I also just got a munroe which is a lot of fun. Cutting into some wet wood has 2' streams shooting up  I also have been starting out at 7 and turning into the wood clockwise with the cutter set the same as what was shipped. Amazing you can't even see the cutting edge in that it's so slight but wow does it bite into that wood.


----------



## sprior (Aug 31, 2008)

Today was my third hollow form attempt. I can't seem to stop turning eggs, but this one is vase sized and hollow. This is also the first hollow form I turned thin enough to check with a flashlight. I took it off the lathe to alcohol soak it for a while, then I plan to put it back on to sand and turn the bottom. Someday I've gotta try a lampshade.


----------



## sawdustfactory (Jan 30, 2011)

Very cool!


----------



## Bonanza35 (Jan 20, 2011)

You're on fire. I think it took me awhile before I did 3 in a row without blowing something up. My recent streak was busted when I realized after 6 or 7 hours that I didn't have a tool that would reach a particular 2" section of the inside wall. (I've got one now). 
BTW, how are the first 2 drying? Piths holding up?


----------



## sprior (Aug 31, 2008)

Thanks Bonanza! I never expected the first two forms to end up with anything keepable - I was just looking for practice with the tool. The first piece (the wide mouth piece from oak) developed a slight crack in the base which I flooded with thin CA and it's been fine since then. I finished the outside with friction finish and then buffed it, so it started smooth, but as it dried it got a little grain texture, but is fine. I might end up using it as a desk cup for pens.
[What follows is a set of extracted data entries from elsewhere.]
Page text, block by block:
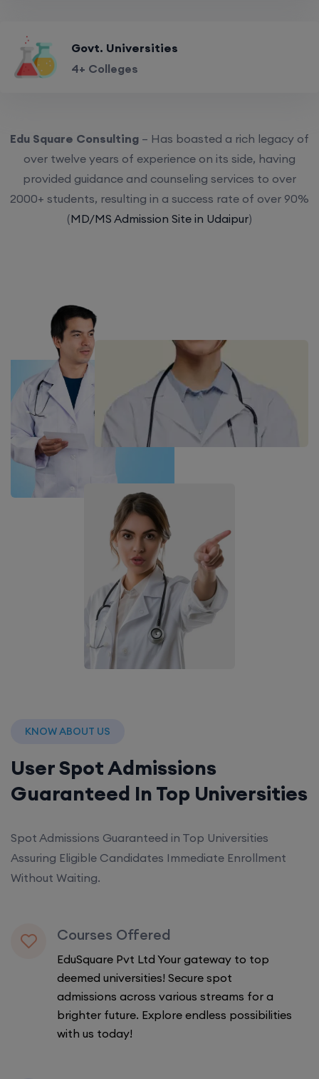
Govt. Universities
4+ Colleges
Edu Square Consulting – Has boasted a rich legacy of
over twelve years of experience on its side, having
provided guidance and counseling services to over
2000+ students, resulting in a success rate of over 90%
(MD/MS Admission Site in Udaipur)
KNOW ABOUT US
User Spot Admissions
Guaranteed In Top Universities
Spot Admissions Guaranteed in Top Universities
Assuring Eligible Candidates Immediate Enrollment
Without Waiting.
Courses Offered
EduSquare Pvt Ltd Your gateway to top
deemed universities! Secure spot
admissions across various streams for a
brighter future. Explore endless possibilities
with us today!
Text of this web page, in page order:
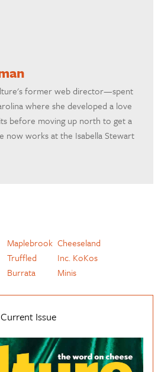
former web director—spent
where she developed a love
before moving up north to get a
now works at the Isabella Stewart
Maplebrook
Truffled
Burrata
Cheeseland
Inc. KoKos
Minis
Current Issue
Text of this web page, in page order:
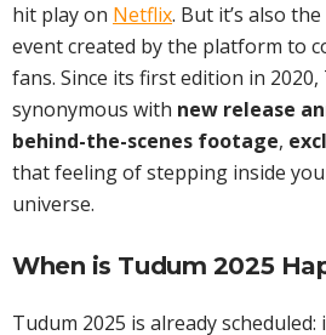
hit play on Netflix. But it’s also
event created by the platform to
fans. Since its first edition in
synonymous with new release
behind-the-scenes footage,
that feeling of stepping inside
universe.
When is Tudum 2025
Tudum 2025 is already scheduled:

The second piece did crack a bit on top (you've seen the other thread), but hasn't cracked more than that. When I set up the alcohol bucket yesterday I tossed it in for giggles, pulled it out today. A little sanding would level the top crack. Haven't decided what else to do with it.

I now regret not seeing the Munro scraper attachment when I bought the hollowing tool from Packard. Now it seems like they're the only supplier in the US and I HATE the idea of paying $12 for shipping to buy it separately. It seems that amazon.com hasn't forced woodworking sites into better terms for shipping.


----------



## duncsuss (Aug 21, 2009)

Nicely done!


----------



## sprior (Aug 31, 2008)

Thanks. I forgot to mention before that the log I started out with was longer/wider than the result, but I was having so much fun shooting "silly string" for my 7 year old son that the shape ended up shorter and tapered, then I decided on the egg shape (familiar to me because I turned over a dozen of them for Easter). I was getting shavings at least 2 feet long.


----------



## Bonanza35 (Jan 20, 2011)

sprior said:


> .
> The second piece did crack a bit on top (you've seen the other thread), but hasn't cracked more than that.
> .


Oops, I forgot about that thread. Sorry, didn't mean to pour salt in that wound.


----------



## sprior (Aug 31, 2008)

Noo! I'm really not upset about that cracking as I had no expectations going into the project other than playing with the tool. I'll admit that after I ended up with results better than I would have expected I started to get my hopes up about keeping it, but I still don't consider it ruined.


----------